Cuando se nos va una persona que deja huella en un campo, en este caso y más hoy, la gastronomía dianense, no se lleva consigo todo el legado que deja a una ciudad hoy reconocida más allá de la propia España. Ese legado como dice bien su significado, queda aquí para siempre. Lamentablemente las personas, el ser humano, se olvida pronto de los personajes como el que nos ocupa, más allá de su propia familia. Es evidente que está la Asociación de Hostelería que se encarga de poner las cosas en su sitio. Pero conviene que los medios escriban y perpetúen ese legado que nos dejan personajes como Diego Mena, Pepe el Pegolí, pero no nos olvidemos de Jean Pierre. Este llegó a Dénia con quien aunque no tuvo consanguinidad (Juan Fluxá), hicieron, hizo de Les Marines, un «santuario» de primer orden turístico. Bona Platja ha sido y será una referencia de la cocina de aquí imprescindible. Pero no sólo de la cocina. Lo fue de ese «paraíso» playero atestado de turistas. Y eso tampoco completa lo que ahora  afirmaremos sin temor a equivocarnos. Esa «santa» casa fue requerida por decenas de colectivos a lo largo de su historia que no sólo disfrutaron de las bondades del buen comer o del comer en mayúsculas (mesas a rebosar) si no de esa visión de negocio, que no era la premisa para los Barber. Antes eran los colectivos que demandaban su local para las pertinentes celebraciones. Y lo mejor de todo esto que aquí se refleja, es que quien lea estas líneas, estará totalmente de acuerdo con lo que se describe. Más por cuanto Jean Pierre deja dos sucesores de tal calibre. Sus hijos Eric y Jean Michel.

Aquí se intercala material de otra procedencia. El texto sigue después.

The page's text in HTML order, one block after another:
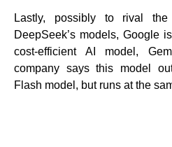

Por tanto, lo escrito, despedimos precisamente el día en que Dénia celebra su Concurso Nacional de Cocina Creativa con la gamba de Dénia, a todo un referente de la gastronomía. Concurso que verá mientras navega con buen viento, porque su barca, no olvidemos fue también parte importante de su vida, casi tanto como su esposa Maruja.